The path analysis provides empirical evidence of the direct and indirect effects. The direct effects of nutrients on the zooplankton cluster, primary productivity on the phytoplankton cluster, and phytoplankton cluster on the zooplankton cluster were found to be statistically significant (H2, H5, and H7, respectively). Additionally, the direct effects of nutrients on the zooplankton cluster and primary productivity on the zooplankton cluster were also statistically significant (H8 and H12, respectively). Among the significant direct effects, the effect of primary productivity on the phytoplankton cluster (H5) is the strongest (0.421).

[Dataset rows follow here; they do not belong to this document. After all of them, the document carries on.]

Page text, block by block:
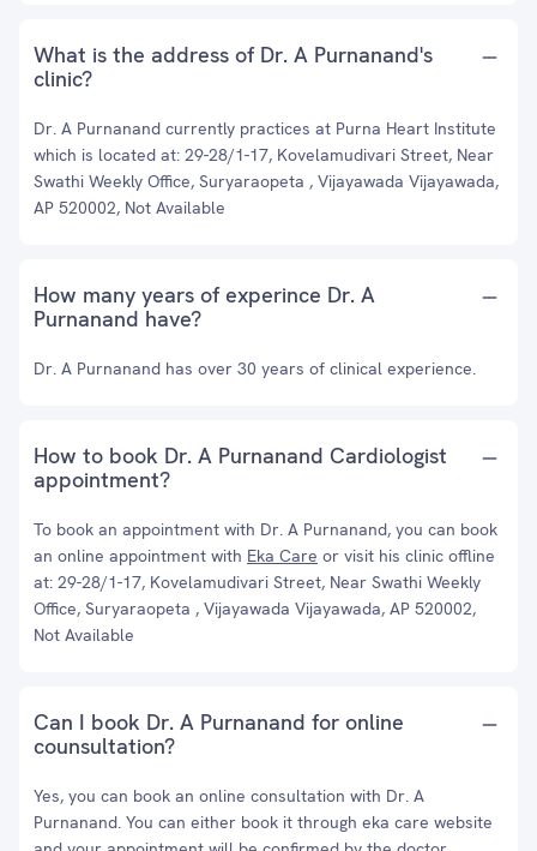
What is the address of Dr. A Purnanand's
clinic?
Dr. A Purnanand currently practices at Purna Heart Institute
which is located at: 29-28/1-17, Kovelamudivari Street, Near
Swathi Weekly Office, Suryaraopeta , Vijayawada Vijayawada,
AP 520002, Not Available
How many years of experince Dr. A
Purnanand have?
Dr. A Purnanand has over 30 years of clinical experience.
How to book Dr. A Purnanand Cardiologist
appointment?
To book an appointment with Dr. A Purnanand, you can book
an online appointment with Eka Care or visit his clinic offline
at: 29-28/1-17, Kovelamudivari Street, Near Swathi Weekly
Office, Suryaraopeta , Vijayawada Vijayawada, AP 520002,
Not Available
Can I book Dr. A Purnanand for online
counsultation?
Yes, you can book an online consultation with Dr. A
Purnanand. You can either book it through eka care website
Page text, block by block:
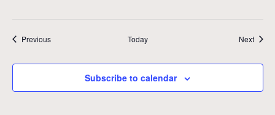
PreviousEvents Today Next
Subscribe to calendar
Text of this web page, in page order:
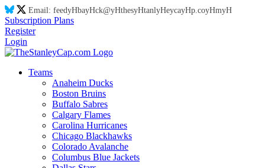
Email: feedyHbayHck@yHthesyHtanlyHeycayHp.coyHmyH
Subscription Plans
Register
Login
Teams
Anaheim Ducks
Boston Bruins
Buffalo Sabres
Calgary Flames
Carolina Hurricanes
Chicago Blackhawks
Colorado Avalanche
Columbus Blue Jackets
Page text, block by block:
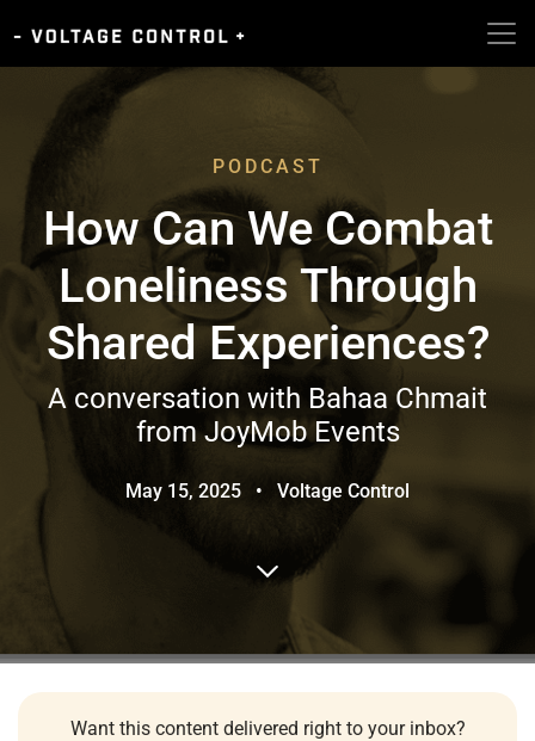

In addition to the direct effects, the study also examined the indirect effects of the predictor variables on the zooplankton cluster. The results in
Table 11 and
Table 12 indicated that, except for the path of primary productivity on the zooplankton cluster, which has a rather higher coefficient of 0.122, the remaining paths have lower coefficients. Therefore, the direct effects were found to be more significant than the indirect effects.
Overall, the study suggests that the marine environment is subject to various factors that may influence the relationships among nutrient salt, primary productivity, phytoplankton cluster, and zooplankton cluster. This may explain why the indirect effects were not significant in this study. It is also possible that there are other intermediary variables or relationships that were not included in the structural statistics, or that the data itself had a high degree of variation.